> _INSTRUCTIONS TO FOLLOW_
Only lines with the word "extensions" belong in the answer; copy them from the records below.

> _RECORDS TO USE_
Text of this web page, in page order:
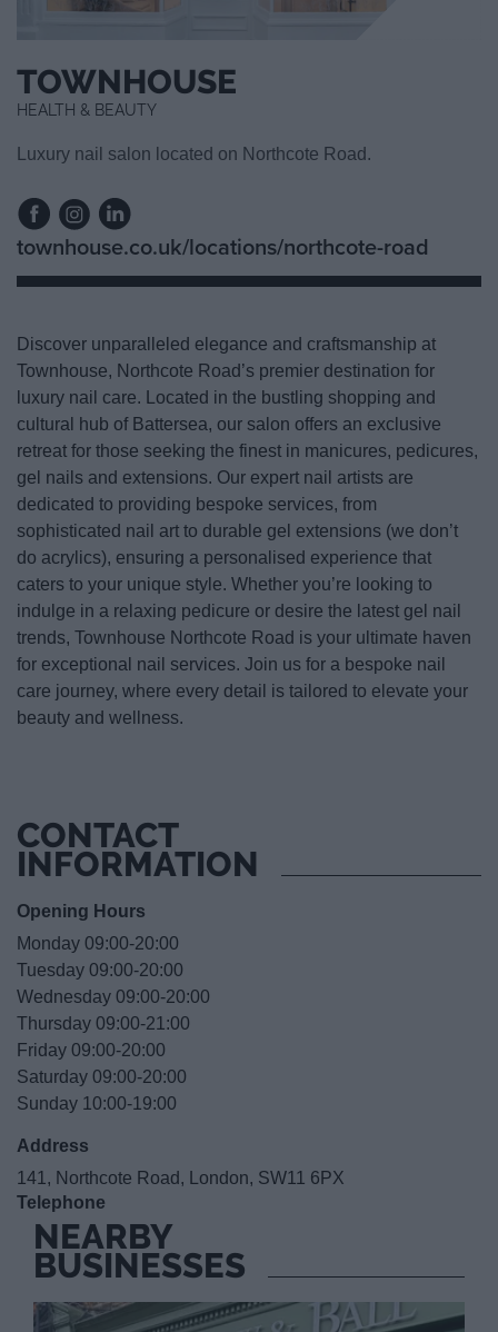
TOWNHOUSE
HEALTH & BEAUTY
Luxury nail salon located on Northcote Road.
townhouse.co.uk/locations/northcote-road
Discover unparalleled elegance and craftsmanship at
Townhouse, Northcote Road’s premier destination for
luxury nail care. Located in the bustling shopping and
cultural hub of Battersea, our salon offers an exclusive
retreat for those seeking the finest in manicures, pedicures,
gel nails and extensions. Our expert nail artists are
dedicated to providing bespoke services, from
sophisticated nail art to durable gel extensions (we don’t
do acrylics), ensuring a personalised experience that
caters to your unique style. Whether you’re looking to
indulge in a relaxing pedicure or desire the latest gel nail
trends, Townhouse Northcote Road is your ultimate haven
for exceptional nail services. Join us for a bespoke nail
care journey, where every detail is tailored to elevate your
beauty and wellness.
CONTACT
INFORMATION
Opening Hours
Monday 09:00-20:00
Tuesday 09:00-20:00
Wednesday 09:00-20:00
Thursday 09:00-21:00
Friday 09:00-20:00
Saturday 09:00-20:00
Sunday 10:00-19:00
Address
141, Northcote Road, London, SW11 6PX
Telephone
NEARBY
BUSINESSES

> _RESULT_
gel nails and extensions. Our expert nail artists are
sophisticated nail art to durable gel extensions (we don’t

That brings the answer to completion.